第155章 所图甚大
春去秋来,转眼又将入冬,山里依旧乱糟糟,山外却也不见太平,随着龙君道渐渐在岩谷县郊野盛行,城中龙君道的信徒也逐渐多了起来。
县令对此也不闻不问,县衙大小吏员虽有所察觉,但在某位耐不住脾气的捕头借故刁难了一番龙君道的人,却不想第二天就被发现死在某条无人的小巷里。
要知道那位捕头实力也算不错,最起码在县衙里算是最能打的几人了,然后轻易就没了性命,而县令却只报了个意外亡故,着实令吏员们心惊。
不仅仅是捕头意外身亡吓住了有心人,更令人费解的是,县里的城隍庙竟然也在帮忙传播龙君道,要知道这龙君道所祭拜的龙君可是抢香火的存在,而城隍爷竟是这般心大。
于是关于这位龙君的传言便越传越邪乎,其中最多人信服的一条传言,便是说这位龙君乃是上古龙神子嗣,从沉睡中苏醒后,见世道混乱艰难,于是心生慈悲,欲重整天下秩序,还黎民百姓一个安稳祥和的世道。
之所以能流传最广,也是因为这般说法更顺应平民的心愿,毕竟乱世人命不如狗,太平盛世之时,就算是个最底层的农夫,也能混个肚子圆,不好不坏之时,也能勉强度日。
但真要是到了乱世,且不说日渐繁重的税赋,犹如敲骨吸髓般的将底层平民榨干,层出不穷的匪盗贼军和妖魔邪鬼也都没了桎梏,白天行道嚼人骨,夜鬼狞笑入宅屋。
这世道渐乱,曾经被压制的教派宗门也越发的大行其道,龙君道虽根底尚且不太清晰,但教义慈悲善良,行事也算不得嚣张跋扈,反倒颇为贴近民生,算是给了身处泥潭中的百姓一缕希望。

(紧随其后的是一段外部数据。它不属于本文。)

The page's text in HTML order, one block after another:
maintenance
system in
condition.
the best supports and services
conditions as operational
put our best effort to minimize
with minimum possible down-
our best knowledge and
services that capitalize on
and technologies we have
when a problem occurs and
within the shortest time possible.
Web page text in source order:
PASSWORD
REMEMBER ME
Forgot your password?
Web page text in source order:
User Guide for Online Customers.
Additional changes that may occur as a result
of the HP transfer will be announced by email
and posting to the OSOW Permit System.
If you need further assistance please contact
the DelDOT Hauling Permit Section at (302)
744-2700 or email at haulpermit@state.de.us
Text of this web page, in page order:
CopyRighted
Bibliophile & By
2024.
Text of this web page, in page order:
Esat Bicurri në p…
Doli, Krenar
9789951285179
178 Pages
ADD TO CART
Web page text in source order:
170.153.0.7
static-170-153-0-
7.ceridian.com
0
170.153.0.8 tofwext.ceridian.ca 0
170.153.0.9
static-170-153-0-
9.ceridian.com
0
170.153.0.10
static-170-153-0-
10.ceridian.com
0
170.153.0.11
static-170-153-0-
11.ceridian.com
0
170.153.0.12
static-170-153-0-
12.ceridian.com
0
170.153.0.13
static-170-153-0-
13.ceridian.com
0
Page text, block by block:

岩谷县的县令并非能臣,却也非酷吏,对于上边的催收也是百般推诿,对于下边的吏员则是温言约束,整个风格便是镇之以静,或者说无为而治,反倒是令县人能喘上口气。
不过收税少,也就意味着县衙养不了更多的县兵,城墙修不了更高,给那些游侠散修的花赏也就上不去,郊野间的妖鬼魔怪自然便清理不善。
好在现在又有了另一个选项,龙君道的修士乐善好施,时常主动为乡民解决烦忧难事,赢得了不小的美名,这也是龙君道能够快速传播的原因之一。

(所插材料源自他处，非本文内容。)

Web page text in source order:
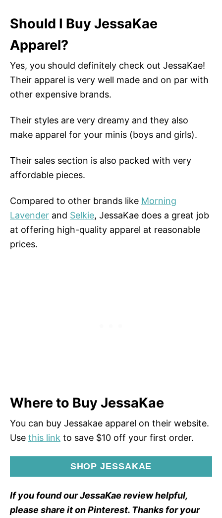
Should I Buy JessaKae
Apparel?
Yes, you should definitely check out JessaKae!
Their apparel is very well made and on par with
other expensive brands.
Their styles are very dreamy and they also
make apparel for your minis (boys and girls).
Their sales section is also packed with very
affordable pieces.
Compared to other brands like Morning
Lavender and Selkie, JessaKae does a great job
at offering high-quality apparel at reasonable
prices.
Where to Buy JessaKae
You can buy Jessakae apparel on their website.
Use this link to save $10 off your first order.
SHOP JESSAKAE
If you found our JessaKae review helpful,
please share it on Pinterest. Thanks for your
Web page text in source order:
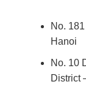
No.
Hanoi
No. 10
District
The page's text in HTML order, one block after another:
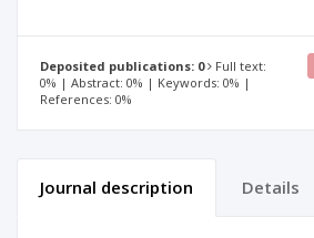
Deposited publications: 0
Full text:
0% | Abstract: 0% | Keywords: 0% |
References: 0%
Journal description Details
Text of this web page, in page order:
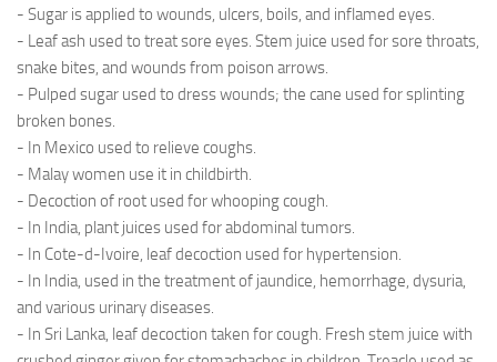
- Sugar is applied to wounds, ulcers, boils, and inflamed eyes.
- Leaf ash used to treat sore eyes. Stem juice used for sore throats,
snake bites, and wounds from poison arrows.
- Pulped sugar used to dress wounds; the cane used for splinting
broken bones.
- In Mexico used to relieve coughs.
- Malay women use it in childbirth.
- Decoction of root used for whooping cough.
- In India, plant juices used for abdominal tumors.
- In Cote-d-Ivoire, leaf decoction used for hypertension.
- In India, used in the treatment of jaundice, hemorrhage, dysuria,
and various urinary diseases.
- In Sri Lanka, leaf decoction taken for cough. Fresh stem juice with
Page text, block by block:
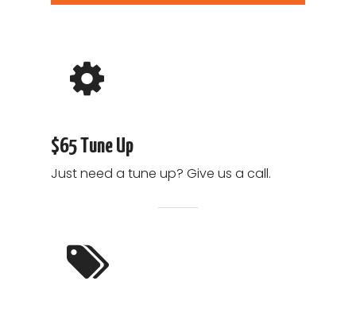
$65 Tune Up
Just need a tune up? Give us a call.
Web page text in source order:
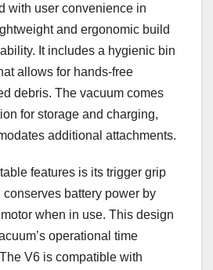
with user convenience in
and ergonomic build
It includes a hygienic bin
allows for hands-free
debris. The vacuum comes
for storage and charging,
additional attachments.
features is its trigger grip
battery power by
when in use. This design
operational time
V6 is compatible with
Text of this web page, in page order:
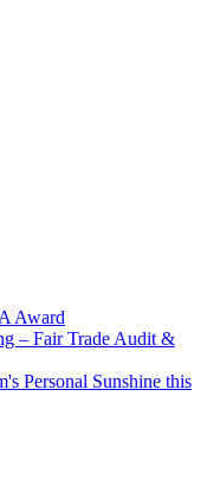
Award
– Fair Trade Audit &
Personal Sunshine this
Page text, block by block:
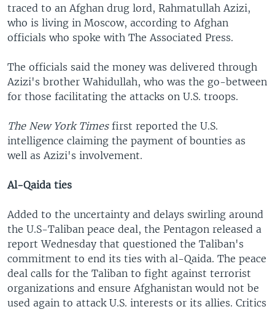
traced to an Afghan drug lord, Rahmatullah Azizi,
who is living in Moscow, according to Afghan
officials who spoke with The Associated Press.
The officials said the money was delivered through
Azizi's brother Wahidullah, who was the go-between
for those facilitating the attacks on U.S. troops.
The New York Timesfirst reported the U.S.
intelligence claiming the payment of bounties as
well as Azizi's involvement.
Al-Qaida ties
Added to the uncertainty and delays swirling around
the U.S-Taliban peace deal, the Pentagon released a
report Wednesday that questioned the Taliban's
commitment to end its ties with al-Qaida. The peace
deal calls for the Taliban to fight against terrorist
organizations and ensure Afghanistan would not be
used again to attack U.S. interests or its allies. Critics

岩谷县城隍庙的后堂,庙祝老者坐在县令面前,手捏着一枚棋子,凝神盯着棋盘,忽然对面相貌儒雅的县令李希山开口问道:“南边岩头山上的分金寨贼匪,如今却变作了那隶属龙君庙的金岩寨,竟然还开庙接引乡民进山上香,不知道友可曾听闻?”
庙祝老者闻言僵了一下,然后将棋子落下,眼眸闪过一抹浅亮的金光,沉吟了数息开口说道:“是有这事,道兄可是有些疑问?”

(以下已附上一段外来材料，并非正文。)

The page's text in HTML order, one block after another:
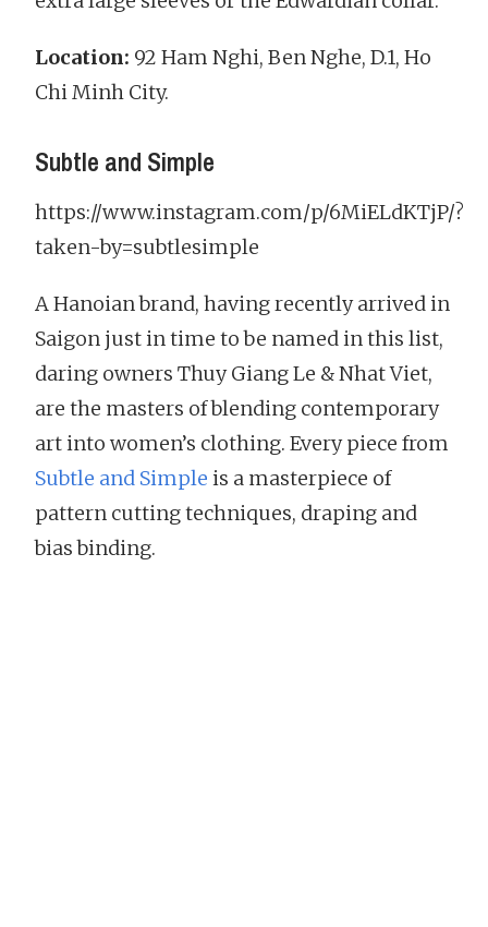
Location: 92 Ham Nghi, Ben Nghe, D.1, Ho
Chi Minh City.
Subtle and Simple
https://www.instagram.com/p/6MiELdKTjP/?
taken-by=subtlesimple
A Hanoian brand, having recently arrived in
Saigon just in time to be named in this list,
daring owners Thuy Giang Le & Nhat Viet,
are the masters of blending contemporary
art into women’s clothing. Every piece from
Subtle and Simple is a masterpiece of
pattern cutting techniques, draping and
bias binding.
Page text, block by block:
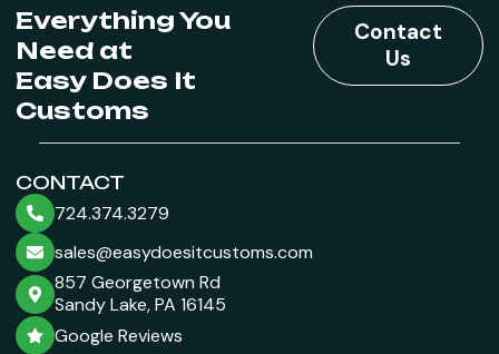
Everything You
Need at
Easy Does It
Customs
Contact
Us
CONTACT
724.374.3279
sales@easydoesitcustoms.com
857 Georgetown Rd
Sandy Lake, PA 16145
Google Reviews
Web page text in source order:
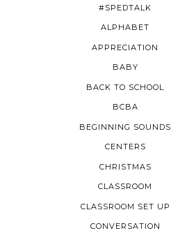
#SPEDTALK
ALPHABET
APPRECIATION
BABY
BACK TO SCHOOL
BCBA
BEGINNING SOUNDS
CENTERS
CHRISTMAS
CLASSROOM
CLASSROOM SET UP
CONVERSATION
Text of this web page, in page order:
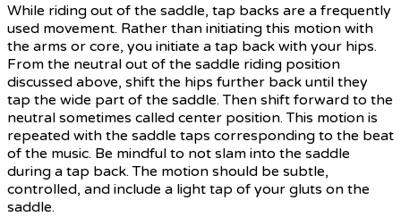
While riding out of the saddle, tap backs are a frequently
used movement. Rather than initiating this motion with
the arms or core, you initiate a tap back with your hips.
From the neutral out of the saddle riding position
discussed above, shift the hips further back until they
tap the wide part of the saddle. Then shift forward to the
neutral sometimes called center position. This motion is
repeated with the saddle taps corresponding to the beat
of the music. Be mindful to not slam into the saddle
during a tap back. The motion should be subtle,
controlled, and include a light tap of your gluts on the
saddle.
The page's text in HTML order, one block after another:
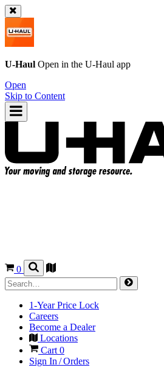
U-Haul Open in the U-Haul app
Open
Skip to Content
0
1-Year Price Lock
Careers
Become a Dealer
Locations
Cart 0
Sign In / Orders
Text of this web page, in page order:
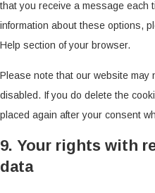
that you receive a message each
information about these options,
Help section of your browser.
Please note that our website may
disabled. If you do delete the
placed again after your consent
9. Your rights with
data
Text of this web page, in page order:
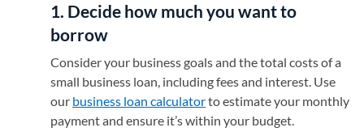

“...我为本地父母官,自然要了解一番治下百姓日常,这龙君道自去年以来,便频频听闻,甚至还....呵,也不知其究竟是善是恶,又怀着何等心思,让人颇为不安啊?!”县令随意的将一枚棋子落下,几乎没怎么看棋盘,显然心思已然不在这棋局之中了。
“何等心思....谁又能知啊。”庙祝老者,或者说是附身的城隍,此时神情似是也有些困惑:“听闻那龙君道兴起不过短短一两年,手段却颇为凌厉,但行事却也颇具章法,看起来...不似那旋起旋灭的草贼主持。”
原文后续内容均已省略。